Laszlo Banky, 51, of Castle Road, breached eight fire regulations at his four storey building in North Marine Road.

He also did not notify Scarborough Borough Council that he was running the guest house, or obtain the appropriate licence.

The building was occupied by Banky himself and eight tenants, including a family with three children between the ages of eight and 14.

On March 1 last year, an anonymous phone call was made to Scarborough Council, expressing concerns over fire safety at the building.

When inspectors visited the property, the building was shut down and tenants were immediately rehoused by the local authority.

Two days later, in an inspection by fire safety officers, several breaches were discovered.

Escape routes were obstructed, some doors were not fire resistant while the fire resistant glazing on other doors was broken.

Fire detection equipment at the building was also described as inadequate.

When Banky was interviewed by police on March 15, he accepted that he had not undertaken any fire risk assessment.

He also accepted that he had not sought a licence for the premises.

Recorder Deborah Sherwin told the hearing at York Crown Court, sitting at Harrogate Magistrates’ Court, that she had been “horrified” by the dangers caused.

Adam Birkby, representing Banky, said: “This was not a landlord delivering slum accommodation.

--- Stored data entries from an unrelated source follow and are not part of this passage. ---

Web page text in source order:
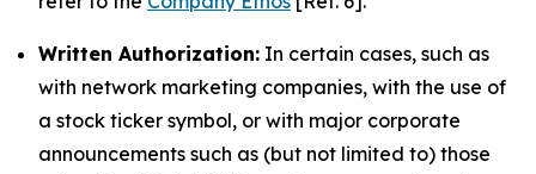
Written Authorization: In certain cases, such as
with network marketing companies, with the use of
a stock ticker symbol, or with major corporate
announcements such as (but not limited to) those
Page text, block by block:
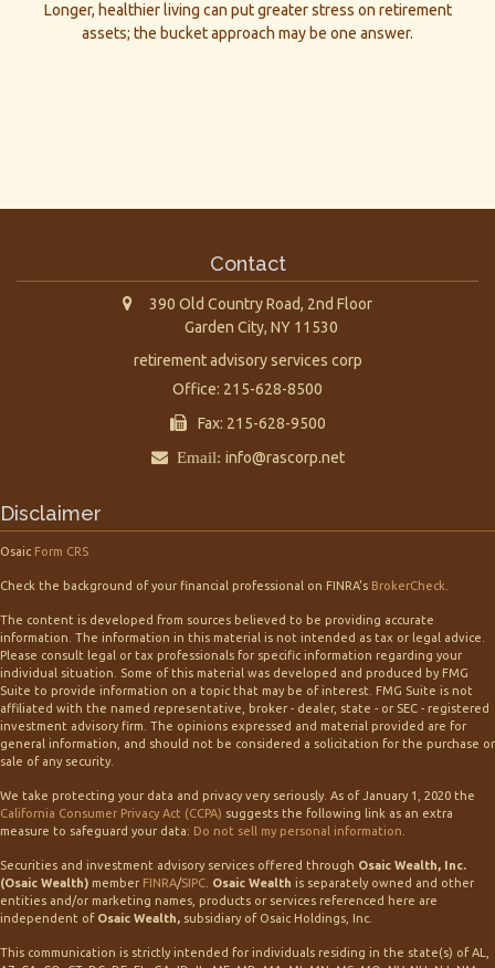
Longer, healthier living can put greater stress on retirement
assets; the bucket approach may be one answer.
Contact
390 Old Country Road, 2nd Floor
Garden City, NY 11530
retirement advisory services corp
Office: 215-628-8500
Fax: 215-628-9500
Email: info@rascorp.net
Disclaimer
Osaic Form CRS
Check the background of your financial professional on FINRA's BrokerCheck
The content is developed from sources believed to be providing accurate
information. The information in this material is not intended as tax or legal advice.
Please consult legal or tax professionals for specific information regarding your
individual situation. Some of this material was developed and produced by FMG
Suite to provide information on a topic that may be of interest. FMG Suite is not
affiliated with the named representative, broker - dealer, state - or SEC - registered
investment advisory firm. The opinions expressed and material provided are for
general information, and should not be considered a solicitation for the purchase or
sale of any security.
We take protecting your data and privacy very seriously. As of January 1, 2020 the
California Consumer Privacy Act (CCPA) suggests the following link as an extra
measure to safeguard your data: Do not sell my personal information
Securities and investment advisory services offered through Osaic Wealth, Inc.
(Osaic Wealth) member FINRA/SIPC Osaic Wealth is separately owned and other
entities and/or marketing names, products or services referenced here are
independent of Osaic Wealth, subsidiary of Osaic Holdings, Inc.
This communication is strictly intended for individuals residing in the state(s) of AL,
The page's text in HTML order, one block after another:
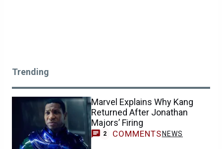
Trending
Marvel Explains Why Kang
Returned After Jonathan
Majors’ Firing
2 COMMENTS NEWS
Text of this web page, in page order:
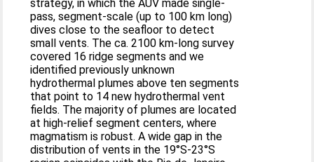
strategy, in which the AUV made single-
pass, segment-scale (up to 100 km long)
dives close to the seafloor to detect
small vents. The ca. 2100 km-long survey
covered 16 ridge segments and we
identified previously unknown
hydrothermal plumes above ten segments
that point to 14 new hydrothermal vent
fields. The majority of plumes are located
at high-relief segment centers, where
magmatism is robust. A wide gap in the
distribution of vents in the 19°S-23°S
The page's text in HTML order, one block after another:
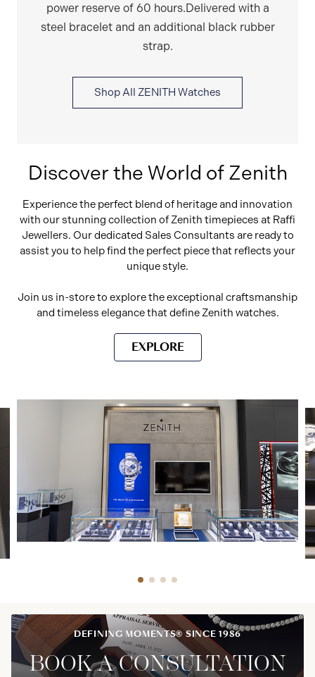
power reserve of 60 hours.Delivered with a
steel bracelet and an additional black rubber
strap.
Shop All ZENITH Watches
Discover the World of Zenith
Experience the perfect blend of heritage and innovation
with our stunning collection of Zenith timepieces at Raffi
Jewellers. Our dedicated Sales Consultants are ready to
assist you to help find the perfect piece that reflects your
unique style.
Join us in-store to explore the exceptional craftsmanship
and timeless elegance that define Zenith watches.
EXPLORE
DEFINING MOMENTS® SINCE 1986
BOOK A CONSULTATION
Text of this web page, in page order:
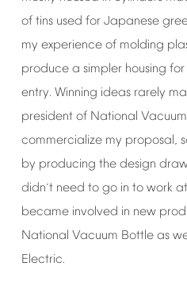
of tins used for Japanese
my experience of molding
produce a simpler housing for
entry. Winning ideas rarely
president of National Vacuum
commercialize my proposal,
by producing the design
didn’t need to go in to work at
became involved in new
National Vacuum Bottle as
Electric.
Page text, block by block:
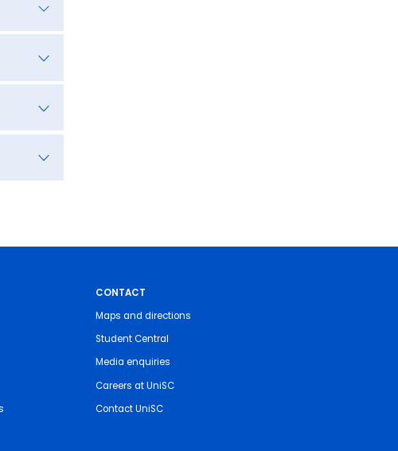
CONTACT
Maps and directions
Student Central
Media enquiries
Careers at UniSC
Contact UniSC

He was an amateur who did not understand the regime that is there to protect tenants.”

He added that Banky has since sold the guesthouse at a heavy loss and is considering declaring himself bankrupt.

Recorder Sherwin sentenced Banky to a 12 month community order and told him to complete 100 hours of community service.

She added: “I accept your failings were borne out of ignorance, but if people are going to be landlords, it is their responsibility to follow regulations.

“Looking at the photographs of the building the potential for danger was only too obvious.”